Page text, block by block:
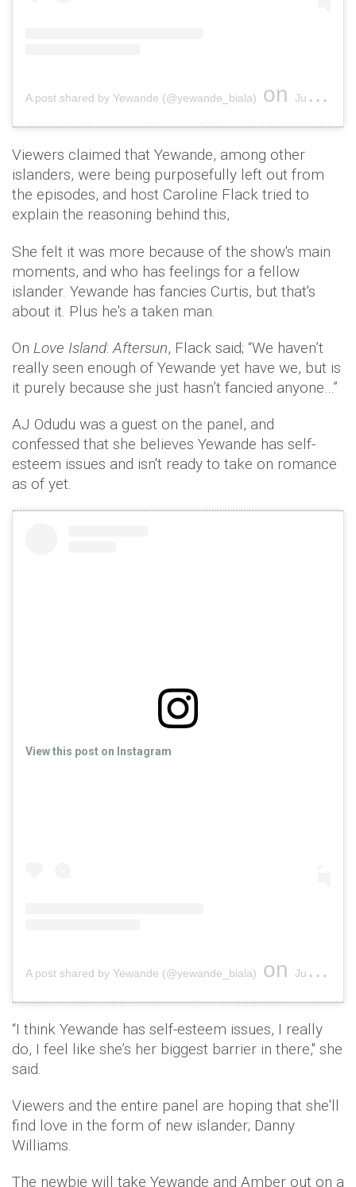
A post shared by Yewande (@yewande_biala) on Jun 3, 2019 at 4:15pm PDT
Viewers claimed that Yewande, among other
islanders, were being purposefully left out from
the episodes, and host Caroline Flack tried to
explain the reasoning behind this,
She felt it was more because of the show's main
moments, and who has feelings for a fellow
islander. Yewande has fancies Curtis, but that's
about it. Plus he's a taken man.
On Love Island:Aftersun, Flack said; “We haven’t
really seen enough of Yewande yet have we, but is
it purely because she just hasn’t fancied anyone…”
AJ Odudu was a guest on the panel, and
confessed that she believes Yewande has self-
esteem issues and isn't ready to take on romance
as of yet.
View this post on Instagram
A post shared by Yewande (@yewande_biala) on Jun 8, 2019 at 3:12pm PDT
“I think Yewande has self-esteem issues, I really
do, I feel like she’s her biggest barrier in there," she
said.
Viewers and the entire panel are hoping that she'll
find love in the form of new islander; Danny
Williams.
The newbie will take Yewande and Amber out on a
+-------+
- **Assignment**
Copy all lines from the entries that contain the word "self".

- **Task response**
confessed that she believes Yewande has self-
“I think Yewande has self-esteem issues, I really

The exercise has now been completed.